++++ DATASET RECORDS ++++

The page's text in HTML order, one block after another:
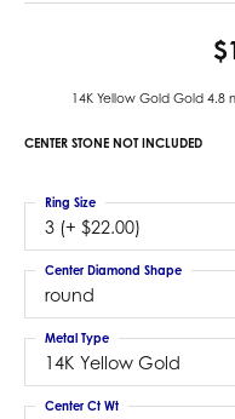
14K Yellow Gold Gold 4.8
CENTER STONE NOT INCLUDED
3 (+ $22.00)
Ring Size
round
Center Diamond Shape
14K Yellow Gold
Metal Type
Center Ct Wt
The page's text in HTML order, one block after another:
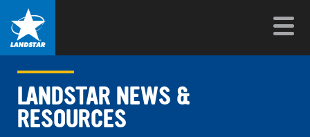
LANDSTAR NEWS &
RESOURCES
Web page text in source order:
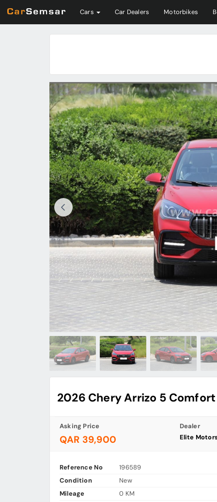
Cars Car Dealers Motorbikes
2026 Chery Arrizo 5 Comfort
Asking Price
QAR 39,900
Dealer
Elite
Reference No
196589
Condition
New
Mileage
0 KM
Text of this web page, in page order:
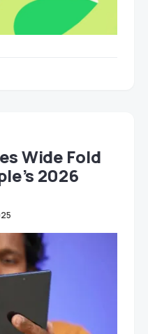
Wide Fold
2026
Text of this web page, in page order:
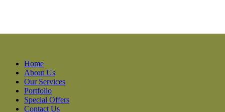
Home
About Us
Our Services
Portfolio
Special Offers
Contact Us
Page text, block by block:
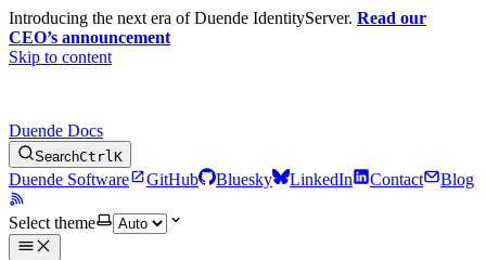
Introducing the next era of Duende IdentityServer. Read our
CEO’s announcement
Skip to content
Duende Docs
SearchCtrl K
Duende Software GitHub Bluesky LinkedIn Contact Blog
Select theme
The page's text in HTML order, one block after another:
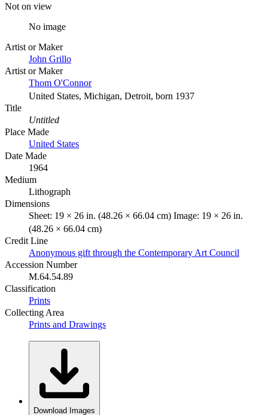
Not on view
No image
Artist or Maker
John Grillo
Artist or Maker
Thom O'Connor
United States, Michigan, Detroit, born 1937
Title
Untitled
Place Made
United States
Date Made
1964
Medium
Lithograph
Dimensions
Sheet: 19 × 26 in. (48.26 × 66.04 cm) Image: 19 × 26 in.
(48.26 × 66.04 cm)
Credit Line
Anonymous gift through the Contemporary Art Council
Accession Number
M.64.54.89
Classification
Prints
Collecting Area
Prints and Drawings
Download Images
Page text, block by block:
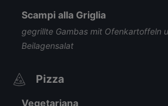
Scampi alla Griglia
gegrillte Gambas mit Ofenkartoffeln
Beilagensalat
Pizza
Vegetariana
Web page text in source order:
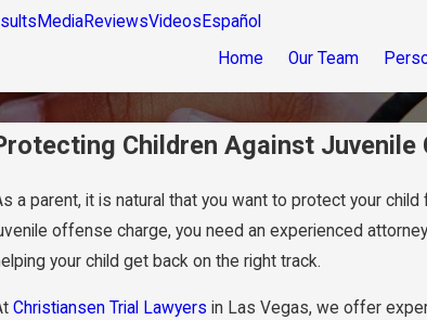
MediaReviewsVideos Español
Home Our Team
Children Against Juvenile
a parent, it is natural that you want to protect your
offense charge, you need an experienced
your child get back on the right track.
Christiansen Trial Lawyers in Las Vegas, we offer
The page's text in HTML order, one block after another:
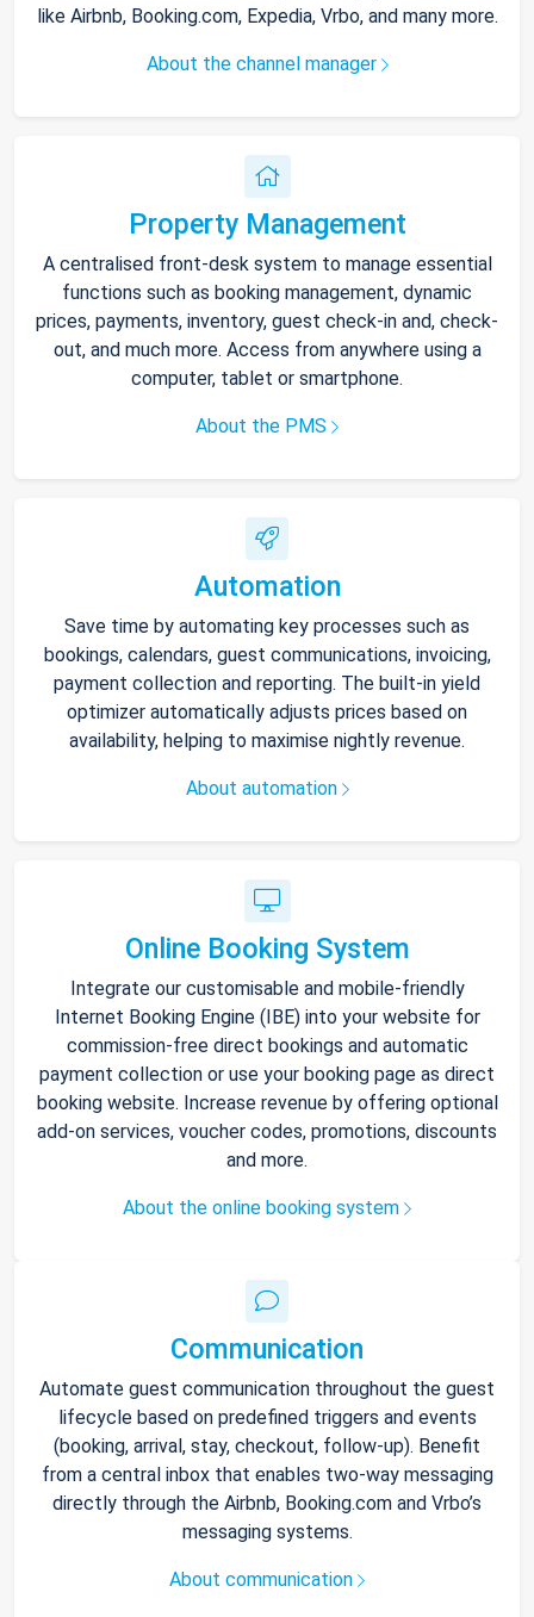
like Airbnb, Booking.com, Expedia, Vrbo, and many more.
About the channel manager
Property Management
A centralised front-desk system to manage essential
functions such as booking management, dynamic
prices, payments, inventory, guest check-in and, check-
out, and much more. Access from anywhere using a
computer, tablet or smartphone.
About the PMS
Automation
Save time by automating key processes such as
bookings, calendars, guest communications, invoicing,
payment collection and reporting. The built-in yield
optimizer automatically adjusts prices based on
availability, helping to maximise nightly revenue.
About automation
Online Booking System
Integrate our customisable and mobile-friendly
Internet Booking Engine (IBE) into your website for
commission-free direct bookings and automatic
payment collection or use your booking page as direct
booking website. Increase revenue by offering optional
add-on services, voucher codes, promotions, discounts
and more.
About the online booking system
Communication
Automate guest communication throughout the guest
lifecycle based on predefined triggers and events
(booking, arrival, stay, checkout, follow-up). Benefit
from a central inbox that enables two-way messaging
directly through the Airbnb, Booking.com and Vrbo’s
messaging systems.
About communication
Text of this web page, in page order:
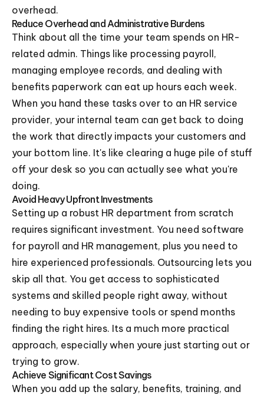
overhead.
Reduce Overhead and Administrative Burdens
Think about all the time your team spends on HR-
related admin. Things like processing payroll,
managing employee records, and dealing with
benefits paperwork can eat up hours each week.
When you hand these tasks over to an HR service
provider, your internal team can get back to doing
the work that directly impacts your customers and
your bottom line. It's like clearing a huge pile of stuff
off your desk so you can actually see what you're
doing.
Avoid Heavy Upfront Investments
Setting up a robust HR department from scratch
requires significant investment. You need software
for payroll and HR management, plus you need to
hire experienced professionals. Outsourcing lets you
skip all that. You get access to sophisticated
systems and skilled people right away, without
needing to buy expensive tools or spend months
finding the right hires. Its a much more practical
approach, especially when youre just starting out or
trying to grow.
Achieve Significant Cost Savings
When you add up the salary, benefits, training, and
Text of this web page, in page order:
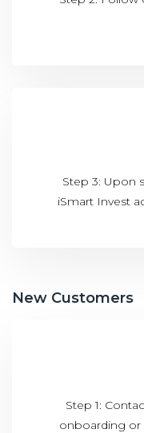
Step 3: Upon
iSmart Invest
New Customers
Step 1:
onboarding or
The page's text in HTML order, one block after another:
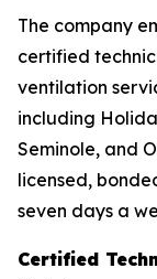
The company
certified
ventilation
including
Seminole, and
licensed,
seven days a
Certified
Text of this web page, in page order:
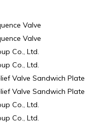
Valve
Valve
Co., Ltd.
Co., Ltd.
Valve Sandwich Plate
Valve Sandwich Plate
Co., Ltd.
Co., Ltd.
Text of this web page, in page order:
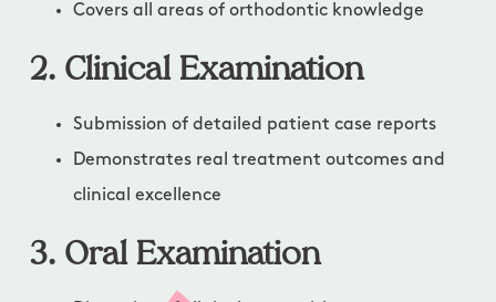
Covers all areas of orthodontic knowledge
2. Clinical Examination
Submission of detailed patient case reports
Demonstrates real treatment outcomes and
clinical excellence
3. Oral Examination
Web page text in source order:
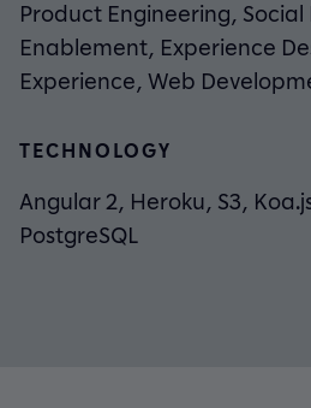
Product Engineering, Social
Enablement, Experience
Experience, Web
TECHNOLOGY
Angular 2, Heroku, S3,
PostgreSQL
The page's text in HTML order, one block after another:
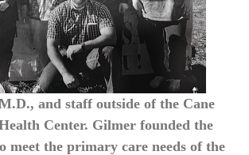
and staff outside of the Cane
Center. Gilmer founded the
meet the primary care needs of the
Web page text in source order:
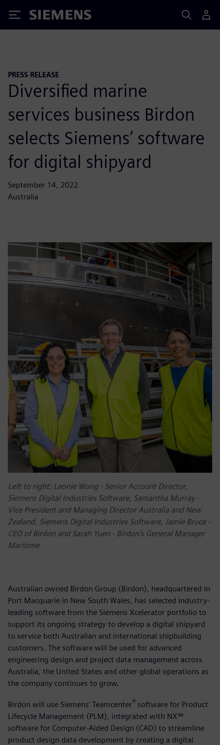
Siemens
PRESS RELEASE
Diversified marine
services business Birdon
selects Siemens’ software
for digital shipyard
September 14, 2022
Australia
Left to right: Leonie Wong - Senior Account Director,
Siemens Digital Industries Software, Samantha Murray -
Vice President and Managing Director Australia and New
Zealand, Siemens Digital Industries Software, Jamie Bruce -
CEO of Birdon and Sarah Yuen - Birdon's General Manager
Maritime
Australian owned Birdon Group (Birdon), headquartered in
Port Macquarie in New South Wales, has selected industry-
leading software from the Siemens Xcelerator portfolio to
support its ongoing strategy to develop a digital shipyard
to service both Australian and international shipbuilding
customers. The software will be used for advanced
engineering design and project data management across
Australia, the United States and other global operations as
the company continues to grow.
Birdon will use Siemens’ Teamcenter® software for Product
Lifecycle Management (PLM), integrated with NX™
software for Computer-Aided Design (CAD) to streamline
product design data development by creating a digital
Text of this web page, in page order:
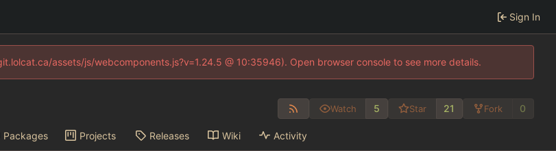
Sign In
assets/js/webcomponents.js?v=1.24.5 @ 10:35946). Open browser console to see more details.
Watch 5 Star 21 Fork 0
Packages Projects Releases Wiki Activity
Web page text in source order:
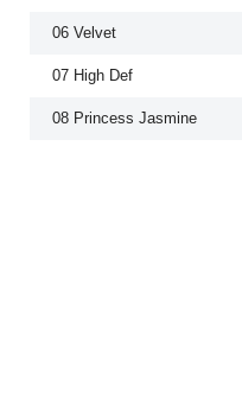
06 Velvet
07 High Def
08 Princess Jasmine
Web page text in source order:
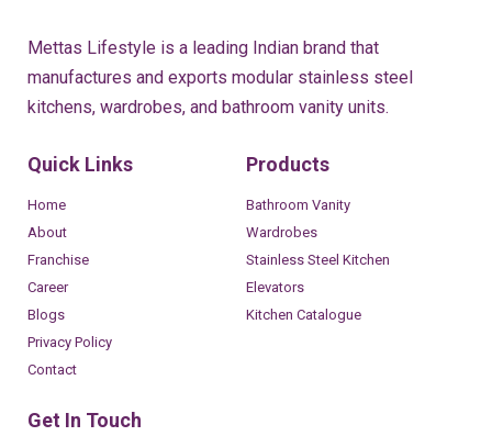
Mettas Lifestyle is a leading Indian brand that
manufactures and exports modular stainless steel
kitchens, wardrobes, and bathroom vanity units.
Quick Links
Home
About
Franchise
Career
Blogs
Privacy Policy
Contact
Products
Bathroom Vanity
Wardrobes
Stainless Steel Kitchen
Elevators
Kitchen Catalogue
Get In Touch
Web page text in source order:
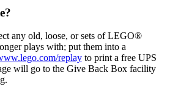
any old, loose, or sets of LEGO®
plays with; put them into a
replayto print a free UPS
will go to the Give Back Box facility
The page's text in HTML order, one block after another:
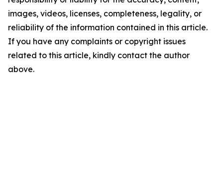
images, videos, licenses, completeness, legality, or
reliability of the information contained in this article.
If you have any complaints or copyright issues
related to this article, kindly contact the author
above.
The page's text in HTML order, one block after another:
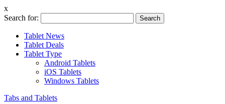
x
Search for:
Tablet News
Tablet Deals
Tablet Type
Android Tablets
iOS Tablets
Windows Tablets
Tabs and Tablets
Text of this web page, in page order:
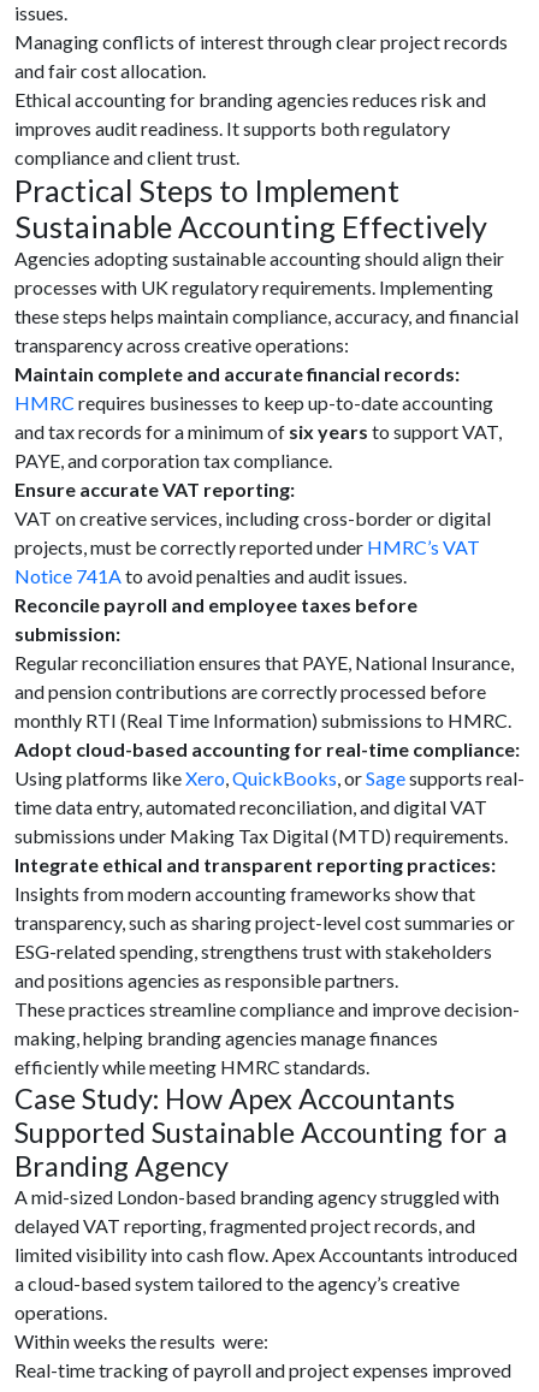
issues.
Managing conflicts of interest through clear project records
and fair cost allocation.
Ethical accounting for branding agencies reduces risk and
improves audit readiness. It supports both regulatory
compliance and client trust.
Practical Steps to Implement
Sustainable Accounting Effectively
Agencies adopting sustainable accounting should align their
processes with UK regulatory requirements. Implementing
these steps helps maintain compliance, accuracy, and financial
transparency across creative operations:
Maintain complete and accurate financial records:
HMRC requires businesses to keep up-to-date accounting
and tax records for a minimum of six years to support VAT,
PAYE, and corporation tax compliance.
Ensure accurate VAT reporting:
VAT on creative services, including cross-border or digital
projects, must be correctly reported under HMRC’s VAT
Notice 741Ato avoid penalties and audit issues.
Reconcile payroll and employee taxes before
submission:
Regular reconciliation ensures that PAYE, National Insurance,
and pension contributions are correctly processed before
monthly RTI (Real Time Information) submissions to HMRC.
Adopt cloud-based accounting for real-time compliance:
Using platforms likeXero,QuickBooks, orSagesupports real-
time data entry, automated reconciliation, and digital VAT
submissions under Making Tax Digital (MTD) requirements.
Integrate ethical and transparent reporting practices:
Insights from modern accounting frameworks show that
transparency, such as sharing project-level cost summaries or
ESG-related spending, strengthens trust with stakeholders
and positions agencies as responsible partners.
These practices streamline compliance and improve decision-
making, helping branding agencies manage finances
efficiently while meeting HMRC standards.
Case Study: How Apex Accountants
Supported Sustainable Accounting for a
Branding Agency
A mid-sized London-based branding agency struggled with
delayed VAT reporting, fragmented project records, and
limited visibility into cash flow. Apex Accountants introduced
a cloud-based system tailored to the agency’s creative
operations.
Within weeks the results were:
Real-time tracking of payroll and project expenses improved

++++

■ **WHAT IS REQUIRED**
Your reply should consist solely of the lines above from the line containing "CEO’s announcement" up to and including the line containing "About the channel manager", reproduced exactly, minus the pictures.

■ **REPLY**
CEO’s announcement
Skip to content
Duende Docs
SearchCtrl K
Duende Software GitHub Bluesky LinkedIn Contact Blog
Select theme
The page's text in HTML order, one block after another:
Not on view
No image
Artist or Maker
John Grillo
Artist or Maker
Thom O'Connor
United States, Michigan, Detroit, born 1937
Title
Untitled
Place Made
United States
Date Made
1964
Medium
Lithograph
Dimensions
Sheet: 19 × 26 in. (48.26 × 66.04 cm) Image: 19 × 26 in.
(48.26 × 66.04 cm)
Credit Line
Anonymous gift through the Contemporary Art Council
Accession Number
M.64.54.89
Classification
Prints
Collecting Area
Prints and Drawings
Download Images
Page text, block by block:
Scampi alla Griglia
gegrillte Gambas mit Ofenkartoffeln
Beilagensalat
Pizza
Vegetariana
Web page text in source order:
MediaReviewsVideos Español
Home Our Team
Children Against Juvenile
a parent, it is natural that you want to protect your
offense charge, you need an experienced
your child get back on the right track.
Christiansen Trial Lawyers in Las Vegas, we offer
The page's text in HTML order, one block after another:
like Airbnb, Booking.com, Expedia, Vrbo, and many more.
About the channel manager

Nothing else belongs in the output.